Regex for Tag Substitution on URLs


I want to know a way to create a Regex to validate an URL, but at the middle I can have a Tag for substitution, like this:

  • http://localhost/path1/path2/{SubstitutionTag}/path3/path4/etc

Than I need a exception on my validation to except this Tag, currently I have this Regex:

  • ^(?:http(s)?:\/\/)?[\w.-]+(?:\.[\w\.-]+)+[\w\-\._~:/?#[\]@!\$&'\(\)\*\+,;=.]+$

In addition I also need too except the word "localhost" on my URL.

Any tips?


Solution

  • I abandoned the idea of using only Regex to validate URLs and since my project is in C# I used a "mix" of Regex and URI to validate URLs and as a result I got this code:

    private bool IsValidURL(string url)
    {
        var validationPathCounter = 0;
        var tags = Regex.Matches(url, @"\{(.*?)\}")
            .OfType<Match>()
            .Select(x => x.Value)
            .Distinct()
            .ToArray();
    
        foreach (var tag in tags)
            url = url.Replace(tag, $"validationPath{++validationPathCounter}");
    
        if (!Uri.IsWellFormedUriString(url, UriKind.Absolute))
            return false;
    
        if (Uri.TryCreate(url, UriKind.Absolute, out Uri tmp))
            return tmp.Scheme == Uri.UriSchemeHttp || tmp.Scheme == Uri.UriSchemeHttps;
        else
            return false;
    }
    

    In the Source Code above, Regex is used only to obtain the paths between the slashes /, with them I can replace them with a valid path in order to proceed with the validations.
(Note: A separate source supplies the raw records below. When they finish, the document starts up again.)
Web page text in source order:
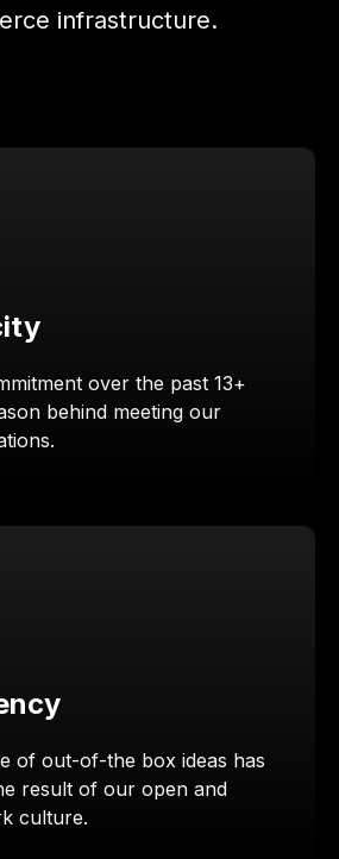
infrastructure.
over the past 13+
behind meeting our
of out-of-the box ideas has
result of our open and
culture.
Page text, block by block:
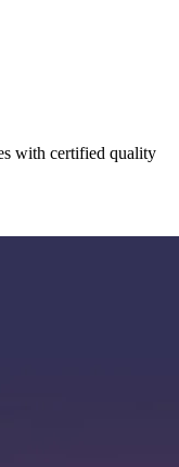
with certified quality
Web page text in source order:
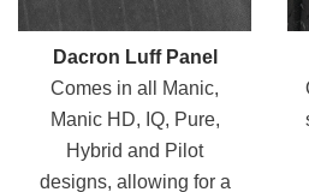
Dacron Luff Panel
Comes in all Manic,
Manic HD, IQ, Pure,
Hybrid and Pilot
designs, allowing for a
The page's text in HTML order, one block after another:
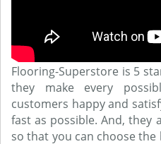
Flooring-Superstore is 5
they make every
customers happy and
fast as possible. And, they
so that you can choose
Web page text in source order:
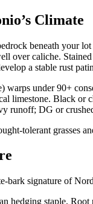
Climate
beneath your
over caliche.
a stable rust
warps under 90+
limestone. Black or
runoff; DG or
bark signature of
hedging staple.
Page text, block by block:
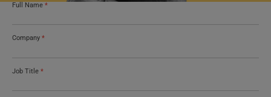
Full Name *
Company *
Job Title *
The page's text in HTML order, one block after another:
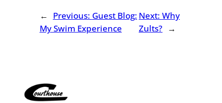
← Previous: Guest Blog:
My Swim Experience
Next: Why
Zults?
→

    On the other hand, the URI is used to actually validate the URL, with it the IsWellFormedUriString and TryCreate methods are used, where the IsWellFormedUriString is the one who actually validates the URL while the TryCreate is used to verify if the validated URI is in HTTP or in HTTPs.

    For my scenario, only these types of URLs were allowed, but if this type of validation is not necessary, then the IsWellFormedUriString method is enough, since internally it already uses TryCreate.

    The Source Code above worked perfectly for me as it allowed me to validate URLs with generic parts of their path for future replacement and ensuring that the rest of the URL complies with the standards of an HTTP or HTTPS based URL.